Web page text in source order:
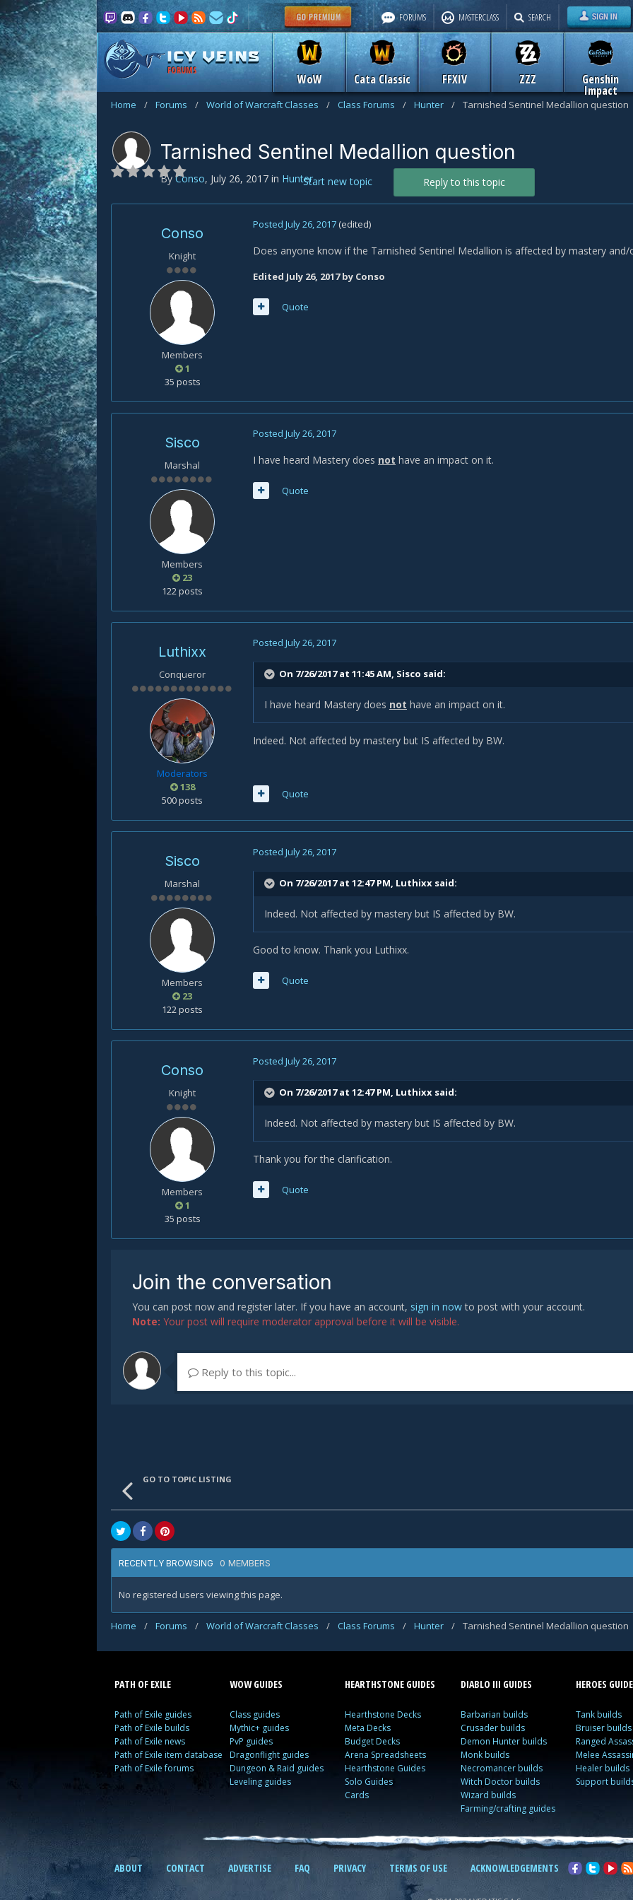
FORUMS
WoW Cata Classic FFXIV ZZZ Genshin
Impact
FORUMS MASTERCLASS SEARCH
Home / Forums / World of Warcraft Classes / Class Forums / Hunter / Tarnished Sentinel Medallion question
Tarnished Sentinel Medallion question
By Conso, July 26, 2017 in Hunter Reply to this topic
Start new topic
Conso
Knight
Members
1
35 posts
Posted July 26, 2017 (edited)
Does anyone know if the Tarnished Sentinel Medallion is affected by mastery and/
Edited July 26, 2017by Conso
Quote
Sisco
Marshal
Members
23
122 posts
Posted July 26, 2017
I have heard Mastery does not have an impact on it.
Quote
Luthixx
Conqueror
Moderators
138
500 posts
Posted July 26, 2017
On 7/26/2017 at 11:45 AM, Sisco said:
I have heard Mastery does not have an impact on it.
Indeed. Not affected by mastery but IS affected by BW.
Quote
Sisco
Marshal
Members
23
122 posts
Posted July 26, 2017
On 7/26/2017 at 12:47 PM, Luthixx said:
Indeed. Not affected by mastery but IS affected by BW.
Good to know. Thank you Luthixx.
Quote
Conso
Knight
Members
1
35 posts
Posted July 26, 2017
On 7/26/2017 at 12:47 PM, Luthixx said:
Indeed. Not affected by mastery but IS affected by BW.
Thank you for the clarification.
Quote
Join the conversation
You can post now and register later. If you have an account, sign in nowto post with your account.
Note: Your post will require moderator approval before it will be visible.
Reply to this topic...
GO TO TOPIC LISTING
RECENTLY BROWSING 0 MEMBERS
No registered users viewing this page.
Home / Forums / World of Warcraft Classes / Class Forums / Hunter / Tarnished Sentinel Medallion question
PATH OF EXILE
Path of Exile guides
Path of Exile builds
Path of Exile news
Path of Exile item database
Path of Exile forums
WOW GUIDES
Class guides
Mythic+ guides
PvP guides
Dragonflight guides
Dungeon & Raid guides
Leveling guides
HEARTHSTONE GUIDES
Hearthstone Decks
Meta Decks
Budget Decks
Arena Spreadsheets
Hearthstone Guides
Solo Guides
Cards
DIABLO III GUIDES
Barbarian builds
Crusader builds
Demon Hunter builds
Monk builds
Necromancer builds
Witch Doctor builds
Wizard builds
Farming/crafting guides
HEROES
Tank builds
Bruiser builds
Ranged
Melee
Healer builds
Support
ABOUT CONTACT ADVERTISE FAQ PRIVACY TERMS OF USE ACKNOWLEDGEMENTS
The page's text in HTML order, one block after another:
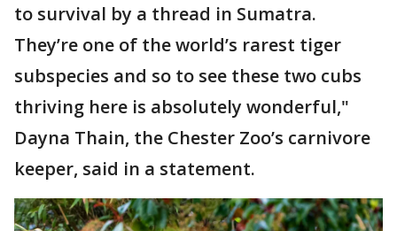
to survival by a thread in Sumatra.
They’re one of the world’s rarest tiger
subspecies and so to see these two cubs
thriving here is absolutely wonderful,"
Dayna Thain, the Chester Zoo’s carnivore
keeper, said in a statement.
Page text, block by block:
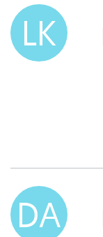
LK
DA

Work order:
The lines from the one containing "Budget Decks" through the last line of the entries are to be copied exactly, both ends included, and the pictures are to be omitted.

Exercise answer:
Budget Decks
Arena Spreadsheets
Hearthstone Guides
Solo Guides
Cards
DIABLO III GUIDES
Barbarian builds
Crusader builds
Demon Hunter builds
Monk builds
Necromancer builds
Witch Doctor builds
Wizard builds
Farming/crafting guides
HEROES
Tank builds
Bruiser builds
Ranged
Melee
Healer builds
Support
ABOUT CONTACT ADVERTISE FAQ PRIVACY TERMS OF USE ACKNOWLEDGEMENTS
The page's text in HTML order, one block after another:
to survival by a thread in Sumatra.
They’re one of the world’s rarest tiger
subspecies and so to see these two cubs
thriving here is absolutely wonderful,"
Dayna Thain, the Chester Zoo’s carnivore
keeper, said in a statement.
Page text, block by block:
LK
DA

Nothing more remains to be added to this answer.